To give a bit more background, here's a pointer to autodiff_function and autodiff_function_extract instructions in the SIL language manual: swift/SIL.rst at tensorflow · apple/swift · GitHub.
At first glance, autodiff_function instruction turns a normal function (T) -> U to a differentiable function @differentiable (T) -> U. At the SIL level, it's achieved by forming a bundle of the original function and two derivative functions, which are called "JVP" and "VJP".
autodiff_function [wrt 0] [order 1] %original : $(T) -> U
with {%jvp : $(T) -> (U, (T.A) -> U.A), %vjp : $(T) -> (U, (U.B) -> T.B)}
The autodiff_function_extract instruction takes a @differentiable function and extracts the original or one of the derivative functions.
autodiff_function_extract [original] [order 1] %f : $@differentiable (T) -> U
Since the types of derivative functions are opaque in the @differentiable (T) -> U type, we must be able to infer the expected type of derivative functions from the original function type.
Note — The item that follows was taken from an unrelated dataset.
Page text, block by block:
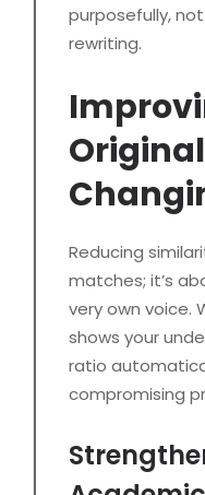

Thus derivative functions' types must align directly with the original function in an autodiff_function instruction.
However, what makes this difficult is that the derivative functions have a few extra types involved: associated types T.A, T.B, U.A and U.B. LoadableByAddress doesn't respect this type correspondence requirement for autodiff_function's original and derivative functions yet. So if T happens to be a large loadable type but T.A isn't, LoadableByAddress would generate the following incorrect SIL, where we expect the T.A argument to have the same storage type.
// Wrong! We expect `T.A` to also become indirect.
autodiff_function [wrt 0] [order 1] %original : $(@in_guaranteed T) -> U
with {%jvp : $(@in_guaranteed T) -> (U, (T.A) -> U.A), %vjp : $(@in_guaranteed T) -> (U, (U.B) -> T.B)}
As you see, autodiff_function is like function conversion except that it has more function operands involved and it has a requirement for correspondences in multiple operands' types. What would be a good way to fix this?
@shajrawi